Figure 4. Squid catch by EBS pollock fleet in 2015 beside 2021 Chum Salmon RHS Closure areas.
In addition, the data used to produce IPA reports should be made publicly available for more extensive and transparent analyses of options to reduce salmon bycatch, including known behavior of vessels with the highest rates of salmon bycatch. The amount of environmental data and fishery dependent data we have available can be used in many different ways to create more adaptive inseason management strategies. It is responsive to the needs of all to review and analyze potential gear and behavior modifications that could decrease the chum salmon interceptions and mortality (i.e. utilizing salmon excluders year-round, analyzing relationships between salmon encounters and depth/temperature/tow speed/time of day).
Figure 5. Eastern Bering Sea Pollock Fishery Non-Chinook bycatch (left axis in # of fish) with mean bottom and sea surface temperatures from NOAA data (right axis in Celsius).

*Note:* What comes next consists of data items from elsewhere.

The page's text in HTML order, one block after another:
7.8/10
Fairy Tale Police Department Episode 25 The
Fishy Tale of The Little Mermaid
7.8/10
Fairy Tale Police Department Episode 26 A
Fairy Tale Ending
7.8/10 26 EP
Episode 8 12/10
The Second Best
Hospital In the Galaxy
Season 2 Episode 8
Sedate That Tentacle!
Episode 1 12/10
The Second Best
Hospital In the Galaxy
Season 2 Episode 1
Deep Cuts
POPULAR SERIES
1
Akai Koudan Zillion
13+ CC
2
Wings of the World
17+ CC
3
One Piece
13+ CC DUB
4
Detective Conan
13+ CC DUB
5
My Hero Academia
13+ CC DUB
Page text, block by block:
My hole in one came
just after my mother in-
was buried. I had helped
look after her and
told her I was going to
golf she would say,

It is plausible that lower bycatch harvest rates might have more to do with lower ocean temperature fluctuations and salmon migration responses, not solely responses to the IPAs. Additionally, internal regulatory agreements have an outlier provision that only applies after two consecutive seasons of poor bycatch performance take place. Two seasons of elevated chum salmon bycatch harvest at the individual boat level is not timely enough, and can serve to compound impacts to particular year classes of returns - particularly problematic when river systems are not reaching escapement needs.
Food security is much more than having access to a meal. The Prohibited Species Donation Program has been successful in concept, and although it represents a positive use of fish that would have otherwise been thrown overboard dead, it neither addresses the problem of the severance of people's relationships with place, culture and community nor remedies the effects of removing salmon from the ecosystem. Sea Share donations do not redress the consequences of intercepting vital stocks.

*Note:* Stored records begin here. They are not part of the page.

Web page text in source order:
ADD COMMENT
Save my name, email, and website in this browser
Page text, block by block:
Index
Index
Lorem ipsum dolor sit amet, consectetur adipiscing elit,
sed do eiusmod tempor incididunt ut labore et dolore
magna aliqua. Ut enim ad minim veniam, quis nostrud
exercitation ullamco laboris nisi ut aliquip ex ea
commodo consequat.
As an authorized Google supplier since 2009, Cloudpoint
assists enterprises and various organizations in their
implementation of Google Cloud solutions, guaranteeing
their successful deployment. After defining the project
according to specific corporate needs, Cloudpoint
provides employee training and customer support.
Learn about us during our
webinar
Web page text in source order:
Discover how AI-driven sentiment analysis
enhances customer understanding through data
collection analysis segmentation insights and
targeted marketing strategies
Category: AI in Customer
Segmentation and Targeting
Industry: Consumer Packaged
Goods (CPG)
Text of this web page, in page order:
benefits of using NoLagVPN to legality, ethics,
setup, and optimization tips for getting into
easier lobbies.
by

The Council should be clear in its intent to pursue an analysis that results in actionable options for minimizing salmon bycatch and providing restorative conservation measures. With the current state of salmon health in Western Alaska and at the urging of the people whose lives are inextricably linked with salmon, now is the time for a comprehensive bycatch management plan.
Thank you for considering our comments.